TEMPO.CO, Jakarta - Pemerintah mengakui tren impor bahan kebutuhan pokok dalam beberapa tahun terakhir terus meningkat. Keputusan impor terpaksa diambil karena pemerintah berupaya menstabilkan harga bahan kebutuhan yang terus merangkak naik.
Baca: Sengketa dengan AS di WTO, Haruskah RI Bayar Sanksi Rp 5 T?
"Impor meningkat dari 2015 hingga 2017 sekitar 10 persen," kata Direktur Jenderal Perdagangan Dalam Negeri Kementerian Perdagangan Tjahya Widayanti, di Jakarta, Rabu, 8 Agustus 2018. Hal itu disampaikan dalam acara seminar nasional "Menelaah Model Konsumsi Pangan Indonesia Masa Depan" bersama Perhimpunan Ekonom Pertanian Indonesia.
Meski begitu, Tjahya memastikan bahwa selama ini impor hanyalah pilihan terakhir. Sebab, Presiden Joko Widodo atau Jokowi telah menekankan tiga prioritas penting dalam sektor perdagangan, salah satunya yaitu stabilisasi bahan pokok melalui penyerapan dalam negeri. Dua lainnya yaitu menjaga neraca perdagangan dan tingkatkan ekspor, serta revitalisasi pasar rakyat.
Baca: RI Hapus Bea Masuk Produk Palestina, Enggar: Ini Dukungan Penuh
Tren kenaikan impor ternyata tak hanya dari 2015 sampai 2017, kata Tjahya, namun berlanjut hingga paruh pertama 2018. Badan Pusat Statistik atau BPS mencatat impor bahan pangan terus membengkak dan menjadi penyumbang terbesar pembelian barang konsumsi dari luar negeri pada periode tersebut.

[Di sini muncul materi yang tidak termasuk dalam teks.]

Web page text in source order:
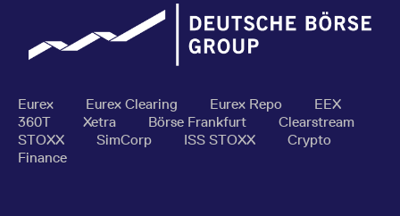
Eurex Eurex Clearing Eurex Repo
EEX
360T
Xetra Börse Frankfurt
Clearstream
STOXX
SimCorp ISS STOXX
Crypto
Finance
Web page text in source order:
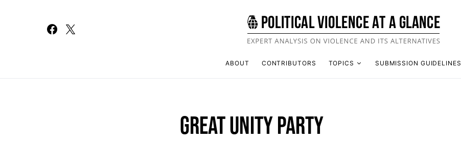
ABOUT CONTRIBUTORS TOPICS SUBMISSION GUIDELINES
GREAT UNITY PARTY
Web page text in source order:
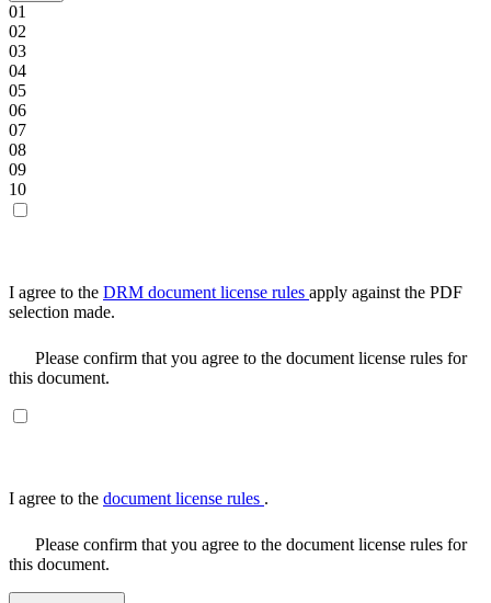
01
02
03
04
05
06
07
08
09
10
I agree to the DRM document license rules apply against the PDF
selection made.
Please confirm that you agree to the document license rules for
this document.
I agree to the document license rules .
Please confirm that you agree to the document license rules for
this document.
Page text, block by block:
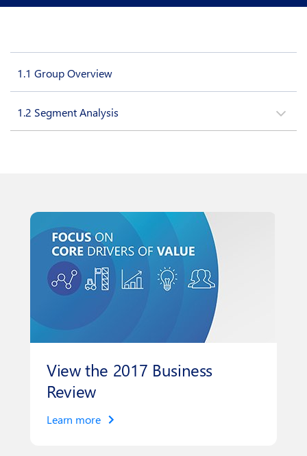
1.1 Group Overview
1.2 Segment Analysis
View the 2017 Business
Review
Learn more

Kepala BPS Suhariyanto mengatakan nilai impor barang konsumsi sepanjang Januari hingga Juni 2018 mencapai US$ 8,18 miliar atau setara Rp 117,7 triliun dan naik 21,64 persen secara year on year (yoy). Menurut dia komoditas pangan menjadi penyumbang terbesar kenaikan impor barang konsumsi tersebut. “Secara umum, kenaikan paling besar disumbangkan oleh beberapa komoditas seperti beras, gula dan kedelai,” kata Suhariyanto, Senin, 16 Juli 2018.

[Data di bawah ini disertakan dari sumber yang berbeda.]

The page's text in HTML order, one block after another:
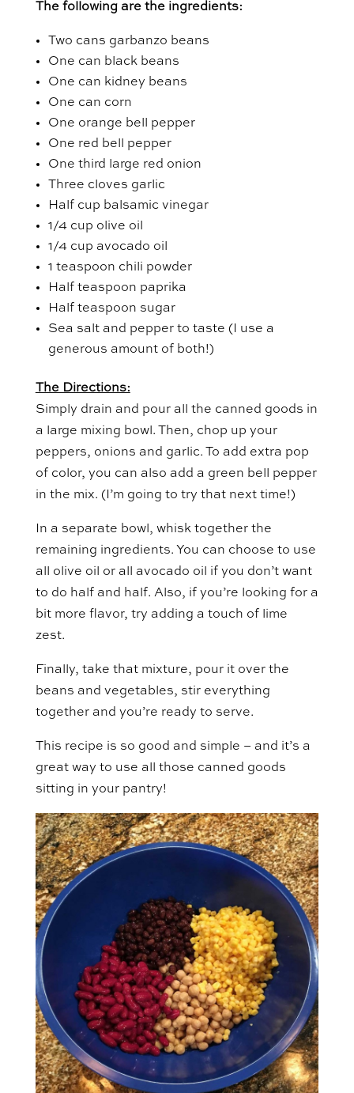
The following are the ingredients:
Two cans garbanzo beans
One can black beans
One can kidney beans
One can corn
One orange bell pepper
One red bell pepper
One third large red onion
Three cloves garlic
Half cup balsamic vinegar
1/4 cup olive oil
1/4 cup avocado oil
1 teaspoon chili powder
Half teaspoon paprika
Half teaspoon sugar
Sea salt and pepper to taste (I use a
generous amount of both!)
The Directions:
Simply drain and pour all the canned goods in
a large mixing bowl. Then, chop up your
peppers, onions and garlic. To add extra pop
of color, you can also add a green bell pepper
in the mix. (I’m going to try that next time!)
In a separate bowl, whisk together the
remaining ingredients. You can choose to use
all olive oil or all avocado oil if you don’t want
to do half and half. Also, if you’re looking for a
bit more flavor, try adding a touch of lime
zest.
Finally, take that mixture, pour it over the
beans and vegetables, stir everything
together and you’re ready to serve.
This recipe is so good and simple – and it’s a
great way to use all those canned goods
sitting in your pantry!

BPS juga mencatat beras, gula, biji gandum dan meslin, serta garam adalah komoditas dengan volume impor terbesar sepanjang semester pertama 2018. Dari sisi nilai, penyumbang impor terbesar adalah beras, gula, kedelai, serta biji gandum dan mesin.

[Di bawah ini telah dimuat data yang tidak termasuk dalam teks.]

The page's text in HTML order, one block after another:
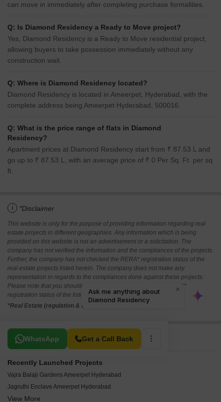
can move in immediately after completing purchase formalities.
Q: Is Diamond Residency a Ready to Move project?
Yes, Diamond Residency is a Ready to Move residential project,
allowing buyers to take possession immediately without any
construction wait.
Q: Where is Diamond Residency located?
Diamond Residency is located in Ameerpet, Hyderabad, with the
complete address being Ameerpet Hyderabad, 500016.
Q: What is the price range of flats in Diamond
Residency?
Apartment prices at Diamond Residency start from ₹ 87.53 L and
go up to ₹ 87.53 L, with an average price of ₹ 0 Per Sq. Ft. per sq
ft.
i *Disclaimer
This website is only for the purpose of providing information regarding real
estate projects in different geographies. Any information which is being
provided on this website is not an advertisement or a solicitation. The
company has not verified the information and the compliances of the projects.
Further, the company has not checked the RERA* registration status of the
real estate projects listed herein. The company does not make any
representation in regards to the compliances done against these projects.
Please note that you should make yourself aware about the RERA*
registration status of the listed real estate projects.
*Real Estate (regulation & development) act 2016.
WhatsApp Get a Call Back
Related To Your Search
Recently Launched Projects
Vajra Balaji Gardens Ameerpet Hyderabad
Jagruthi Enclave Ameerpet Hyderabad
Divya Shakthi Apartments Ameerpet Hyderabad
View More

Tjahya mengatakan, instrumen impor sebagai stabilitas harga pangan sebenarnya tidak terjadi karena satu faktor saja. Lantaran, kenaikan harga bisa terjadi karena naiknya konsumsi, minimnya suplai, hingga terganggunya jalur distribusi bahan pokok. "Kalo masalah di suplai, saya ga bisa masuk. Tapi kalau distribusi, saya bisa lakukan antisipasi," ujarnya.